On Sun, Oct 19, 2008 at 04:51:16PM +1300, Amos Jeffries wrote:
>>
>> Fair test would be reversing the hostname, which is very cheap operation. ;)
>
> No. Because most users will not write their ACL regex normally, and the  
> regex has to match a forward-coded domain anyway. The squid algorithm  
> works on forward-coded domains.
>
> A fair test, therefore uses each methods native comparison style from  
> forward-coded domains as input. dstdomain does not even really use the  
> terminator equivalent to $ in its matches, though it is assumed.

No, the idea was to test best case scenario. Atleast for me.

> Your initial claim was that simply assembling the regex was faster than  
> dstdomain comparison.

Sorry, you must have been reading this thread too fast.

Me:
"Sometimes you just need to block more specific URLS"
"how to use them efficiently IF NEEDED"

It was the OTHER Henrik who was curious about dstdomain/regex speed. :-)

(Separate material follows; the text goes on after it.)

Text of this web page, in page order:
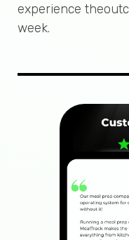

> You implied it very strongly with your statement that we should stop  
> recommending dstdomain for domain-only ACL. The informed developers have  
> never said NO regex. Only pointed out uses where its not worth using.  

Never I have said that you should stop using dstdomain? What statement
specifically are you referring to?

I was merely pointing out that "avoid regex" was a bit too generic response,
when someone asked about high-speed ACLs. We don't know if the original
poster needed them. If you need to block specific URLs, obviously you can't
just start using dstdomain instead.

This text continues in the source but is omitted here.